Basic authentication does not work with XSRF token interception

I am implementing a simple authentication API that is configured with Spring Boot to be accessed via Basic Auth. This is a simple GET API without any parameters used only to force the browser to trigger the authentication window:

localhost:8080/api/auth

I consume this API from my Angular 7.3.10 project, which serves at

localhost:4200

At the same time I am using anti-CSRF protection, so I handle all API calls to have an additional header for the X-XSRF-TOKEN. This is my HttpInterceptor:

export class CustomHttpInterceptor implements HttpInterceptor {
    constructor(private xsrfTokenExtractor: HttpXsrfTokenExtractor) {
    }

    intercept(req: HttpRequest<any>, next: HttpHandler): Observable<HttpEvent<any>> {
        if (req.url.startsWith(environment.apiUrl)) {
            // send request with credential options in order to be able to read cross-origin cookies
            req = req.clone({ withCredentials: true });

            // return XSRF-TOKEN in each request's header (anti-CSRF security)
            const headerName = 'X-XSRF-TOKEN';
            let token = this.xsrfTokenExtractor.getToken() as string;
            if (token !== null && !req.headers.has(headerName)) {
                req = req.clone({ headers: req.headers.set(headerName, token) });
            }
        }
        return next.handle(req);
    }
}

Now when I call the auth endpoint within my Angular app, I get to write my credentials and then I get the following error:

Access to XMLHttpRequest at 'http://localhost:8080/api/auth' from origin 'http://localhost:4200' has been blocked by CORS policy: Response to preflight request doesn't pass access control check: It does not have HTTP ok status.

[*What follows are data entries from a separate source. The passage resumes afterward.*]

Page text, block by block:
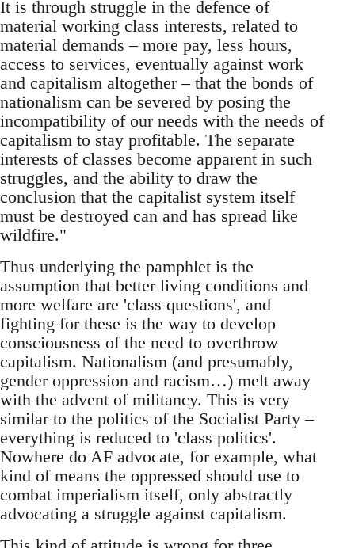
It is through struggle in the defence of
material working class interests, related to
material demands – more pay, less hours,
access to services, eventually against work
and capitalism altogether – that the bonds of
nationalism can be severed by posing the
incompatibility of our needs with the needs of
capitalism to stay profitable. The separate
interests of classes become apparent in such
struggles, and the ability to draw the
conclusion that the capitalist system itself
must be destroyed can and has spread like
wildfire."
Thus underlying the pamphlet is the
assumption that better living conditions and
more welfare are 'class questions', and
fighting for these is the way to develop
consciousness of the need to overthrow
capitalism. Nationalism (and presumably,
gender oppression and racism…) melt away
with the advent of militancy. This is very
similar to the politics of the Socialist Party –
everything is reduced to 'class politics'.
Nowhere do AF advocate, for example, what
kind of means the oppressed should use to
combat imperialism itself, only abstractly
advocating a struggle against capitalism.

There is a preflight request when interecepting my requests to add the XSRF token and this request does not hold the Basic Auth header, even though I give my credentials properly:

preflight request part 1 preflight request part 2

Now if I remove the part that adds the XSRF token from the interceptor, then the auth request works fine after I give my credentials. Of course it does not need the XSRF token, because it is a GET request, but in the future I need to use both Basic Auth and anti-CSRF protection with POST API calls, so it is necessary to be able to make both work. Any ideas?

Solution

  • As per my comment:

    This is due to CORS configuration on the server side. It looks like the API is expecting credentials for the OPTIONS request. However, these requests are triggered by the browser and you cannot modify them to add custom headers, like you can see in your screenshot... so your server returns 401.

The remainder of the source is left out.